Dr. Canady also summarized the conclusions of the World Health Organization Consultation on Acrylamide. Analytical methods are judged adequate to confirm occurrence. The formation mechanism of AC in foods in unknown. Exposure is in the sub to low mcg/kg/day range, with children possible receiving several fold higher levels. Neurotoxicity lowest observed adverse effect levels (LOAELS) are well above current observed consumer exposures. AC is an animal carcinogen and may also induce heritable damage. The consumer message to date is to reinforce dietary guidelines (i.e., consumption of a balanced diet) with limited advice on cooking.

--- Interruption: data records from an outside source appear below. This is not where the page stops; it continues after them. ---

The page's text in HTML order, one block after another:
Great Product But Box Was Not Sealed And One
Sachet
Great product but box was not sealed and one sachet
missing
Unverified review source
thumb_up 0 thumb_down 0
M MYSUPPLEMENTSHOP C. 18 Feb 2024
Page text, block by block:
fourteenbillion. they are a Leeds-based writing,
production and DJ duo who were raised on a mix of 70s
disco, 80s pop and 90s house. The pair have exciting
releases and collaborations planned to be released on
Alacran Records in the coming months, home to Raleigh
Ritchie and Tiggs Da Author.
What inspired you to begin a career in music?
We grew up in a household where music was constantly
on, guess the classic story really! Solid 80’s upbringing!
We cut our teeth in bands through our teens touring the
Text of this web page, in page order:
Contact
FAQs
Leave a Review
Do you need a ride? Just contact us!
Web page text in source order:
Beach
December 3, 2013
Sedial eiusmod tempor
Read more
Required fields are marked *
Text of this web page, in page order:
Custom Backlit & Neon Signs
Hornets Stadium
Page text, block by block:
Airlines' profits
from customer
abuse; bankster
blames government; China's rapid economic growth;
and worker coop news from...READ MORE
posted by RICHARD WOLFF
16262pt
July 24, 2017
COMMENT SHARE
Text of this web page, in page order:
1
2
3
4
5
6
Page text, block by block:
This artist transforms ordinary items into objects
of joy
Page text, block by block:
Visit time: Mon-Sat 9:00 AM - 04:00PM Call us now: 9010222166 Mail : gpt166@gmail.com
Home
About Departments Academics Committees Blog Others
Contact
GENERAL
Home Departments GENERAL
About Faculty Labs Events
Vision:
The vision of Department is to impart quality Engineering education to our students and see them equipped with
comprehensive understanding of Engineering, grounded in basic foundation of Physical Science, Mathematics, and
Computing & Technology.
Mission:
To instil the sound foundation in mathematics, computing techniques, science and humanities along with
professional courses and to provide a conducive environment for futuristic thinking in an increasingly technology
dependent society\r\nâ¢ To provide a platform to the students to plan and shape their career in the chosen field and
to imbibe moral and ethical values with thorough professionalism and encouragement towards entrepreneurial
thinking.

The WHO Consultation listed the following research needs: 1) define GC-DNA binding as a marker of toxicity/risk; 2) describe the relationship of Hb adduct to DNA adducts in different organs; 3) describe the susceptibility to AC, as influenced by metabolism variations, age, gender, other, etc.; 4) evaluate human exposure using biomarkers which are correlated and calibrated with intake; 5) look at other sources of exposure; 6) acquire toxicity/carcinogenicity data for GC; 7) identify mechanisms for germ cell damage and linearity/non-linearity of genotoxicity; and 8) conduct an epidemiology study of cancer and testicular effects in workers that had neurotoxic signs and high AC-Hb adducts measures.